Whether face adaptation confers any advantages to perceptual processing remains an open question. We investigated whether face adaptation can enhance the ability to make fine discriminations in the vicinity of the adapted face. We compared face discrimination thresholds in three adapting conditions: (i) same-face: where adapting and test faces were the same, (ii) different-face: where adapting and test faces differed, and (iii) baseline: where the adapting stimulus was a blank. Discrimination thresholds for morphed identity changes involving the adapted face (same-face) improved compared with those from both the baseline (no-adaptation) and different-face conditions. Since adapting to a face did not alter discrimination performance for other faces, this effect is selective for the facial identity that is adapted. These results indicate a form of gain control to heighten perceptual sensitivity in the vicinity of a currently viewed face, analogous to forms of adaptive gain control at lower levels of the visual system.
Adaptation causes aftereffects that selectively change the perception of a stimulus following exposure to a prior stimulus. Aftereffects are widespread phenomena in the visual system, occurring not only with basic properties such as luminance, contrast, spatial frequency, orientation and colour, but also with higher level representations of shapes and objects, such as faces. For at least some basic features, adaptation can be regarded as a process by which the visual system adjusts to the prevailing conditions of the environment. As an example, luminance adaptation in the retina serves to maintain contrast sensitivity across a wide range of illumination, by centring the limited sensitivity range of retinal cells on the ambient levels of the current environment, a process termed retinal gain control (e.g. ). Evidence for a similar function for adaptation at various levels of cortical processing has been mixed. Some studies found enhanced discrimination of orientation, contrast and direction of motion following adaptation [2–6] but others did not [7–9].

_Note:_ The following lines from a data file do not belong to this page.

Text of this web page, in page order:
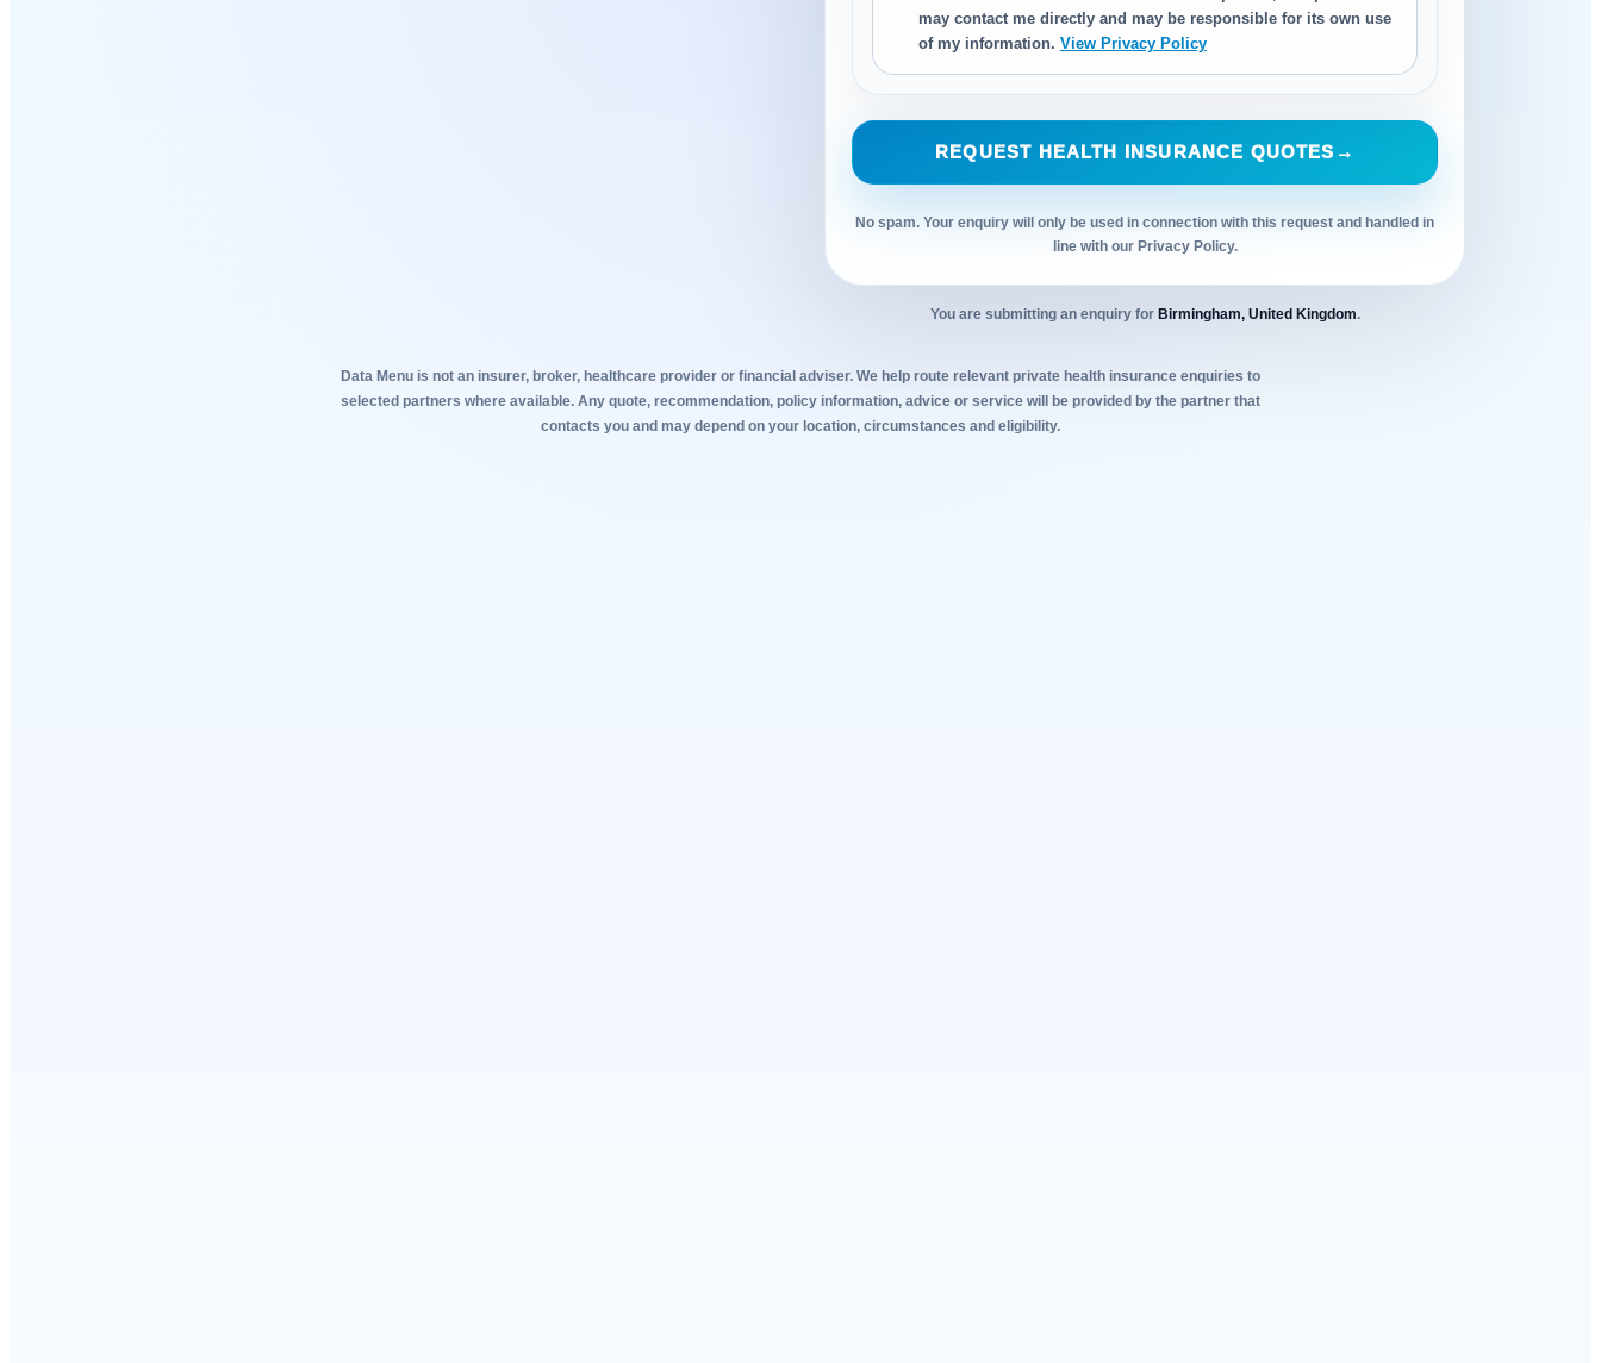
may contact me directly and may be responsible for its own use
of my information. View Privacy Policy
REQUEST HEALTH INSURANCE QUOTES →
No spam. Your enquiry will only be used in connection with this request and handled in
line with our Privacy Policy.
You are submitting an enquiry for Birmingham, United Kingdom.
Data Menu is not an insurer, broker, healthcare provider or financial adviser. We help route relevant private health insurance enquiries to
selected partners where available. Any quote, recommendation, policy information, advice or service will be provided by the partner that
contacts you and may depend on your location, circumstances and eligibility.

In contrast to the long-standing literature on adaptation to features such as colour, motion and contrast, adaptation to faces has only recently been described [10–14]. This has generally been shown with perceptual bias paradigms, in which viewing of one face causes perceptual decisions about ambiguous faces to be biased away from the adapting face and towards other faces, a ‘repulsive’ aftereffect [15–23]. We have also shown that adaptation affects the minimum luminance contrast necessary for recognizing faces [24–26]. In this report, we ask whether adaptation also affects the thresholds for discriminating between different faces. If so, this might indicate a type of ‘face gain control’, in which the sensitivity range for face perception is adjusted dynamically to enhance performance in the vicinity of current stimulus conditions.
Eleven observers with normal or corrected-to-normal vision participated (four males, ages 22–36). All but one (I.O.) of the observers were naive to the purposes of the experiment. The protocol was approved by the review boards of the University of British Columbia and Vancouver Hospital, and informed consent was obtained in accordance with the principles in the Declaration of Helsinki.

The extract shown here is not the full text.